Мальцев слушал ее вопросы и ответы и не хотел, чтобы в нем пробуждался холод к этой молодой женщине.

Он обнимал ее без уверенности получить нежность…

Лицо Тани было откинуто — из-под опущенных век глупо поблескивали белки. Мальцев чуть не сказал: «Щас начнет царапать». Отвалившись, Мальцев повторил слова, произнесенные одной женщиной в сибирском колхозе:

— Вкусен ночной хлеб.

Он видел в уже привычной темноте, как от этих слов у Тани вздрогнул живот… Мальцев поцеловал его.

В обоих просыпалось невыговариваемое, разбуженное на этот раз словом. Бывает, человек увидит ложку, из которой его кормила мать в детстве, или приснится ему колодец, что был у родного дома, и ходит, проснувшись, человек час, день с чем-то простым и вместе с тем небывалым внутри себя.
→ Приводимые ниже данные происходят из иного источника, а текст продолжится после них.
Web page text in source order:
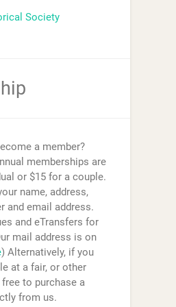
Society
a member?
memberships are
or $15 for a couple.
name, address,
and email address.
and eTransfers for
mail address is on
) Alternatively, if you
at a fair, or other
to purchase a
from us.
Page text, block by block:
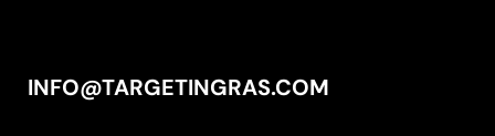
INFO@TARGETINGRAS.COM
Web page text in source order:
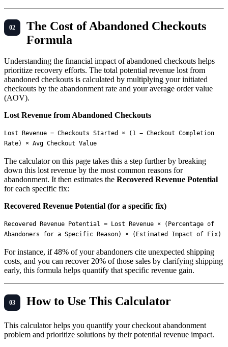
The Cost of Abandoned Checkouts
Formula
Understanding the financial impact of abandoned checkouts helps
prioritize recovery efforts. The total potential revenue lost from
abandoned checkouts is calculated by multiplying your initiated
checkouts by the abandonment rate and your average order value
(AOV).
Lost Revenue from Abandoned Checkouts
Lost Revenue = Checkouts Started × (1 − Checkout Completion
The calculator on this page takes this a step further by breaking
down this lost revenue by the most common reasons for
abandonment. It then estimates the Recovered Revenue Potential
for each specific fix:
Recovered Revenue Potential (for a specific fix)
Recovered Revenue Potential = Lost Revenue × (Percentage of
For instance, if 48% of your abandoners cite unexpected shipping
costs, and you can recover 20% of those sales by clarifying shipping
early, this formula helps quantify that specific revenue gain.
How to Use This Calculator
This calculator helps you quantify your checkout abandonment
problem and prioritize solutions by their potential revenue impact.
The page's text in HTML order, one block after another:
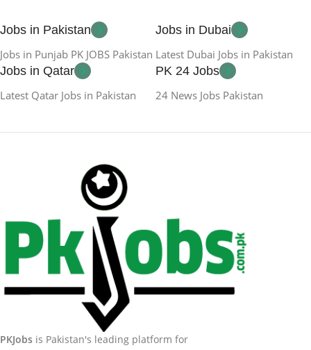
Jobs in Pakistan
Jobs in Punjab PK JOBS Pakistan
Jobs in Dubai
Latest Dubai Jobs in Pakistan
Jobs in Qatar
Latest Qatar Jobs in Pakistan
PK 24 Jobs
24 News Jobs Pakistan
PKJobs is Pakistan's leading platform for

Таня охватила голову Мальцева:

— Дорогой, любимый, родной. Ты мой, мой.

Искренность сдирала со звуков их истасканность. То, на что перестал надеяться Мальцев, случилось — их тела стали текучими. Когда он раздвигал ее ноги дрожащим от нежности коленом, Тане хотелось забеременеть.

Утром Таня спросила:

— На что будешь жить?

Он взял ее руку. Твердым был только голос.

— Буду устраиваться на работу. Могу переводить, могу слесарем, варить умею. Таня удивилась:

— Что варить?

— Сталь, дуреха, — Мальцев рассмеялся. — У меня деньги есть, не боись.

— Сколько?

— Чего сколько?

— Денег сколько?

Голос Тани был деловитым. В глазах жил интерес. В интересе не было жадности.
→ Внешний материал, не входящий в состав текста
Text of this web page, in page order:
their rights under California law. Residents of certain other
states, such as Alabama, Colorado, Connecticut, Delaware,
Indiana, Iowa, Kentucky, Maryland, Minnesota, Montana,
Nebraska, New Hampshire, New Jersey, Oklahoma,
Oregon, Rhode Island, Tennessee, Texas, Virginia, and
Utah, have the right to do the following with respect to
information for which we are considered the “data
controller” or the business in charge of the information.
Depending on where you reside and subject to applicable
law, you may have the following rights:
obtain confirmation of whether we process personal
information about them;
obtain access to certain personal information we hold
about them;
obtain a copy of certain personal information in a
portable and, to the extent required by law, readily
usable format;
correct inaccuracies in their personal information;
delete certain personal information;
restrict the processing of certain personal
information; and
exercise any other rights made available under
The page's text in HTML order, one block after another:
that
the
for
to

Ему показалось, что нежность к этой женщине, похожей на свежий пенек, дрожала в нем давно, когда он жил, не думая о жизни, ощущал с удовольствием теплоту добра вокруг и не искал наименьшего зла.

— Восемьсот.

— Тебе не надолго хватит. Надо быстрее искать работу. А то снова попадешь под мост.

— А почему бы и нет?

Она махнула рукой:

— Ну, как хочешь.

Мальцеву стало зябко. Он увидел, что Таня смотрела на него, как на обреченного. Ласковости не разглядел… как будто немного жалости. Хотя… черт его знает. Было непонятно.

Но она обняла его, припала головой к груди, начала гладить щетину щек, и только много времени спустя дыхание стало все более зовущим.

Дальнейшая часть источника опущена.